This paper is a good starting point for both learners and practitioners in the fields of algorithmic trading, portfolio management, order execution, market making, and even reinforcement learning (RL), as they launch their deep dives into the interactions of those fields. Tables 3, 4, 5, and 6 summarize significant results published over the last two decades. Those tables include extensive information about RL algos, data sources, asset types, markets, and data frequencies.
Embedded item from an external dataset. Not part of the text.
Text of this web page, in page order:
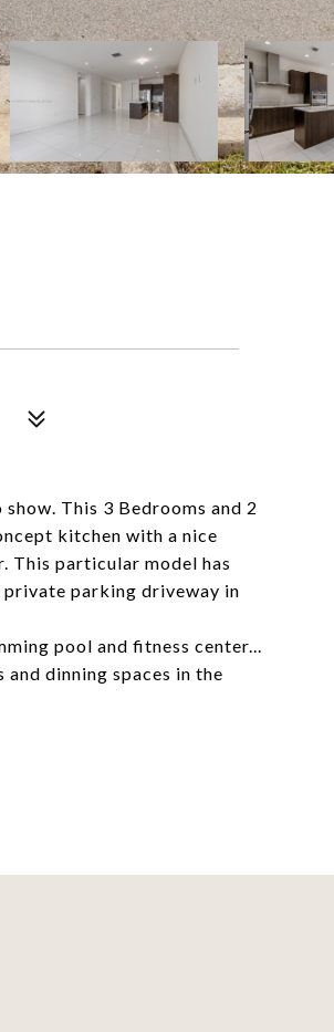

RL using approximation methods is a tool that can take advantage of deep learning when the environment is not differentiable. The financial market is a perfect domain to test whether RL agents can effectively automate the tasks, and results can be extended to other areas. Table 3 shows many top-level choices of available RL algos and related publications. Even though the tables (including Table 4 summarizing RL in the field of algo-trading) do not include any performance information, Section 5.2 includes some. However, wording like “great performance” could be improved by quantitative information. Section 5.3 (with Table 5) describes RL results in portfolio management, including the recent development of transformer-based RL (relation-aware transformers). Institutional traders will find Sections 5.4 (with Table 6) and 5.5 (with Table 7) interesting for their descriptions of order execution and market making using RL, including their limitations in real life. Section 6 provides ideas for future research and addresses the need for baselines so that performance can be compared.
Section 1 claims that RL is an emerging field in ML. This could be true for deep-learning-based RL; however, Sutton and Barto’s important book on RL was published back in 1998 [1]. Before that, RL grew under the umbrella of adaptive control. Section 2.2 has a minor typographical error in its definition of a short position: “buys” and “sells” are interchanged.